*EXERCISE OBJECTIVE:*
Copy the lines exactly. Begin at the first line of the data and stop after the line with "useful for the".

*Stored records:*
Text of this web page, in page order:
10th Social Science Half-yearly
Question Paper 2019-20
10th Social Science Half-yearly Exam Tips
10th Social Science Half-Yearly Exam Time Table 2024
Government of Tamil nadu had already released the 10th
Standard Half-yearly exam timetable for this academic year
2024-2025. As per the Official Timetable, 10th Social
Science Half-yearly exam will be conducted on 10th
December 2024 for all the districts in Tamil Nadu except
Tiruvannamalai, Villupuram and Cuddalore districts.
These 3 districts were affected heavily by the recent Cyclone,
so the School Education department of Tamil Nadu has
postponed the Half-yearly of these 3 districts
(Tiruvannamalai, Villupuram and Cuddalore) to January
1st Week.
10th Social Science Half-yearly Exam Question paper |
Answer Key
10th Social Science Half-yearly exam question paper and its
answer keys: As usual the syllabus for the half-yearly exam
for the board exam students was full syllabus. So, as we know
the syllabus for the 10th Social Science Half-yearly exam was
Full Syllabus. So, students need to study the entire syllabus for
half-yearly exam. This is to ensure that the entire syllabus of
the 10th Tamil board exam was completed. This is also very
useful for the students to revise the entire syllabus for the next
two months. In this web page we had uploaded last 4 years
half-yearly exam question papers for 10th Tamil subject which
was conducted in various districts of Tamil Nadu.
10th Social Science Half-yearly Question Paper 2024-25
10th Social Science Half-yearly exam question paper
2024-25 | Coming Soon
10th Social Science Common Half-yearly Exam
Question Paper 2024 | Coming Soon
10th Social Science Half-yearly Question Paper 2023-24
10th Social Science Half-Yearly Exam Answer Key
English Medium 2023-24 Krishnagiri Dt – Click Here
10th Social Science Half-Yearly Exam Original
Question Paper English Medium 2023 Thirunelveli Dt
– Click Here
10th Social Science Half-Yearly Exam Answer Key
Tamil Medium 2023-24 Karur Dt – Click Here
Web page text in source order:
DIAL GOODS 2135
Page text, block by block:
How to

*SOLUTION FOR THIS PROBLEM:*
Text of this web page, in page order:
10th Social Science Half-yearly
Question Paper 2019-20
10th Social Science Half-yearly Exam Tips
10th Social Science Half-Yearly Exam Time Table 2024
Government of Tamil nadu had already released the 10th
Standard Half-yearly exam timetable for this academic year
2024-2025. As per the Official Timetable, 10th Social
Science Half-yearly exam will be conducted on 10th
December 2024 for all the districts in Tamil Nadu except
Tiruvannamalai, Villupuram and Cuddalore districts.
These 3 districts were affected heavily by the recent Cyclone,
so the School Education department of Tamil Nadu has
postponed the Half-yearly of these 3 districts
(Tiruvannamalai, Villupuram and Cuddalore) to January
1st Week.
10th Social Science Half-yearly Exam Question paper |
Answer Key
10th Social Science Half-yearly exam question paper and its
answer keys: As usual the syllabus for the half-yearly exam
for the board exam students was full syllabus. So, as we know
the syllabus for the 10th Social Science Half-yearly exam was
Full Syllabus. So, students need to study the entire syllabus for
half-yearly exam. This is to ensure that the entire syllabus of
the 10th Tamil board exam was completed. This is also very
useful for the students to revise the entire syllabus for the next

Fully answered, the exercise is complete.